Monday, April 11, 2016

Back in Mbeya!

We left Mumba at 9:30 this morning and drove four and a half hours back to the Hodgson's house here in Mbeya. I was supposed to do a 5-hour leadership seminar here tomorrow but it's been cancelled because of a funeral that will involve people from all four of the churches that would have been attending. So instead I'll help Cory install some bookcases for his office.

Yesterday I preached at a village church near Mumba, though I don't remember the name of the village. They're pretty much all the same that far out in Tanzania - about two dozen small "houses" made out of mud brick with either thatched roofs or corrugated aluminum. No electricity, no running water, and certainly no paved roads. They cook outside with firewood they've gathered using a metal pot set on three rocks.

The church was like the houses only about twice as big. Most people were already there by the time we arrived and the service started shortly thereafter. There is no way to communicate in a blog post what a church service there is like. I didn't take any pictures of the inside because doing so seemed inappropriate, so you'll have to imagine a dark space with only the light that comes in through the narrow slits that pass for "windows" (no glass). The adults sit on handmade wooden benches while the kids - tons of kids - sit on the floor, and it is packed. Yeah, the air is stale and it smells. Tanzanians wear layers of clothes even when temps are well into the 80's or higher, and dress their kids the same way. Babies and small children are strapped to mom with a kitangi, a bit piece of cloth with a design of some kind, and almost always wear a cap of some kind. I asked one of the guys at the conference why he was wearing a winter jacket when the temp was in the mid-80's and he said, "It's just our custom."

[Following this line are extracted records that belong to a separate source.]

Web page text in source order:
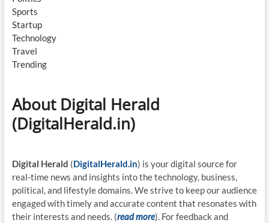
Sports
Startup
Technology
Travel
Trending
About Digital Herald
(DigitalHerald.in)
Digital Herald (DigitalHerald.in) is your digital source for
real-time news and insights into the technology, business,
political, and lifestyle domains. We strive to keep our audience
engaged with timely and accurate content that resonates with
their interests and needs. (read more). For feedback and
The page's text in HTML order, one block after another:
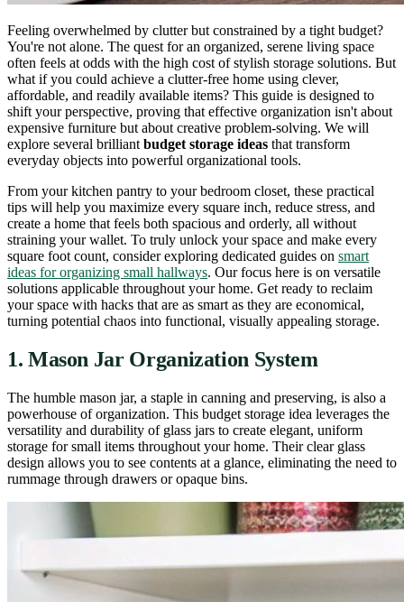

That's Cory's Toyota Landcruiser >

The choir of about 18 women and men sang and danced. There's always energetic choreographed dancing. The music came from a digital keyboard used only for the rhythm feature while three guys played what looked like homemade electric guitars powered by the generator outside. Some of the people sing along, but it's SO loud up front that I only say that because I could see their lips moving.
Did I mention that the room is packed?

I preached, Cory translated, and they listened attentively. Nobody has Bibles (literate??). At various points in my sermon they showed their agreement by clapping, and some of the women make the high-pitched warble sound that I haven't heard anywhere else. I have no idea how they do it but it's loud and shrill. Cool.

After the service I went out first and stand at the door. They form a line and each in turn shakes my hand and then stands to my right to be the next "shakee," so that by the time everyone is out we've all shaken (shooked?) the hands of everyone. After some more conversation we headed back to Mumba and the mission compound.

Now that I've got good inernet I'll write more about that and the rest of my trip in subsequent posts over the next several days. But yesterday's experience was fresh on my mind and the pics at the top of the pile.

Here's one more. Several TZ families also live at the mission compound, including students who attend the Bible institute there. I'm assuming that explains the two head of cattle that graze in the center of the area. Lots of TZ families have these; I saw them often as we drove along the various roads through villages, often being herded by very small boys. And goats everywhere.

Fascinating country, stimulating trip, but I'm ready to be HOME.